Data entries
((
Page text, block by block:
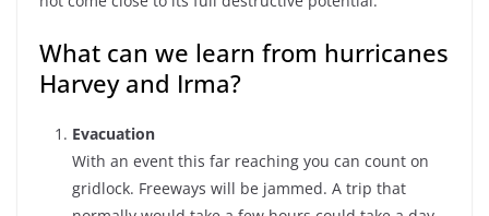
What can we learn from hurricanes
Harvey and Irma?
Evacuation
With an event this far reaching you can count on
gridlock. Freeways will be jammed. A trip that
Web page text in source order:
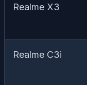
Realme X3
Realme C3i
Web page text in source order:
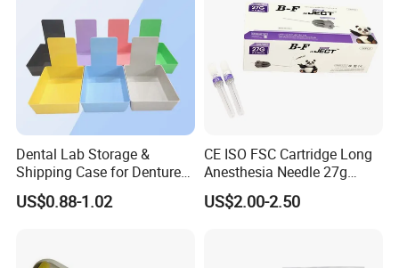
Dental Lab Storage &
Shipping Case for Dentures
& Molds
US$0.88-1.02
CE ISO FSC Cartridge Long
Anesthesia Needle 27g
0.4X38mm Bf Inject Dental
Anasthesia Needle
US$2.00-2.50
))
Without the images, write out all of the records exactly.

Page text, block by block:
What can we learn from hurricanes
Harvey and Irma?
Evacuation
With an event this far reaching you can count on
gridlock. Freeways will be jammed. A trip that
Web page text in source order:
Realme X3
Realme C3i
Web page text in source order:
Dental Lab Storage &
Shipping Case for Dentures
& Molds
US$0.88-1.02
CE ISO FSC Cartridge Long
Anesthesia Needle 27g
0.4X38mm Bf Inject Dental
Anasthesia Needle
US$2.00-2.50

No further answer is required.